The last story, “The Farm. The Gold. The Lily-White Hands” shows Chaon taking major risks with point of view and style, and bringing it off wonderfully. The narrator is dead, albeit only in an alternative universe, and the result is really freaking spooky. In the margin of my copy I scribbled, “I’m sorry I read this at night.” (Beside another story, I wrote: “No!! This is horrible — and very effective.”)
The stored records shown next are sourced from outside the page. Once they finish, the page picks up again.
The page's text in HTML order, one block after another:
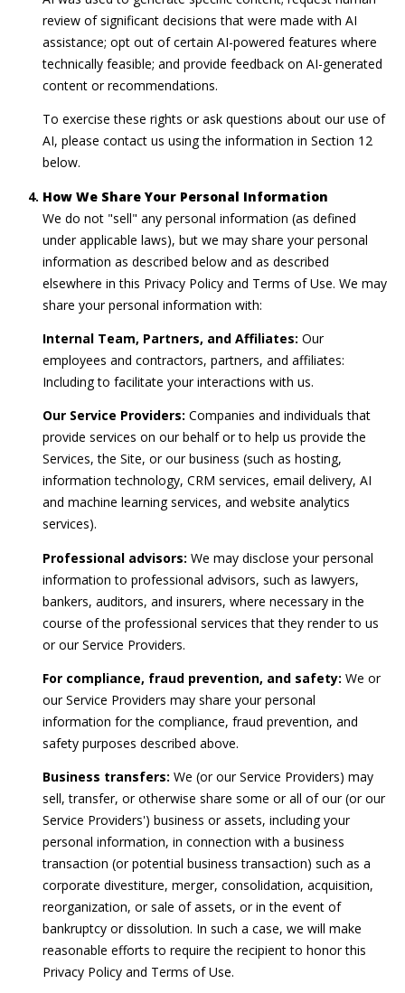
review of significant decisions that were made with AI
assistance; opt out of certain AI-powered features where
technically feasible; and provide feedback on AI-generated
content or recommendations.
To exercise these rights or ask questions about our use of
AI, please contact us using the information in Section 12
below.
How We Share Your Personal Information
We do not "sell" any personal information (as defined
under applicable laws), but we may share your personal
information as described below and as described
elsewhere in this Privacy Policy and Terms of Use. We may
share your personal information with:
Internal Team, Partners, and Affiliates: Our
employees and contractors, partners, and affiliates:
Including to facilitate your interactions with us.
Our Service Providers: Companies and individuals that
provide services on our behalf or to help us provide the
Services, the Site, or our business (such as hosting,
information technology, CRM services, email delivery, AI
and machine learning services, and website analytics
services).
Professional advisors: We may disclose your personal
information to professional advisors, such as lawyers,
bankers, auditors, and insurers, where necessary in the
course of the professional services that they render to us
or our Service Providers.
For compliance, fraud prevention, and safety: We or
our Service Providers may share your personal
information for the compliance, fraud prevention, and
safety purposes described above.
Business transfers: We (or our Service Providers) may
sell, transfer, or otherwise share some or all of our (or our
Service Providers') business or assets, including your
personal information, in connection with a business
transaction (or potential business transaction) such as a
corporate divestiture, merger, consolidation, acquisition,
reorganization, or sale of assets, or in the event of
bankruptcy or dissolution. In such a case, we will make
reasonable efforts to require the recipient to honor this
Privacy Policy and Terms of Use.
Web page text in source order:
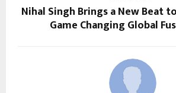
Nihal Singh Brings a New Beat
Game Changing Global
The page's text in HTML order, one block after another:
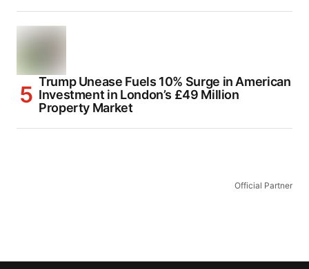
Trump Unease Fuels 10% Surge in American
Investment in London’s £49 Million
Property Market
Official Partner

Chaon’s style is tone-perfect but hard to quote; there are no lyrical flights or riffs of obvious brilliance. It mixes brisk, sometimes even brutal, colloquialism with unobtrusively elevated language, and its power is contextual and cumulative. Easiest to cite are the more comic moments, as in the terrific opening to “Shepherdess”:
This girl I’ve been seeing falls out of a tree one June evening. She’s a little drunk — I bought a couple of bottles of hopefully decent Chardonnay from Trader Joe’s on my way over to her house — and now she’s a little drunk and a little belligerent. There is something about me that she doesn’t like, and we’ve been arguing obliquely all evening.
Can people ever change? Are our identities fixed in all the worst ways and fluid in all the worst ways, too? Chaon says: Unclear, and Yes and Yes. The take-away? Be Afraid. The truth is I didn’t just stop reading books like Audrey Rose so long ago because my taste improved. It was also because, the older I got, the more they scared the hell out of me. Scared me beyond pleasure and into real distress. Maybe, upon leaving the cocoon of family and childhood, I discovered that reality was more than enough to be frightened of. Dan Chaon knows that, too, and evokes just enough of the uncanny to bring me back to those old innocent genre thrills, while offering the lit-snob side of me the realism-based subtleties of language and character that I need like bread and water.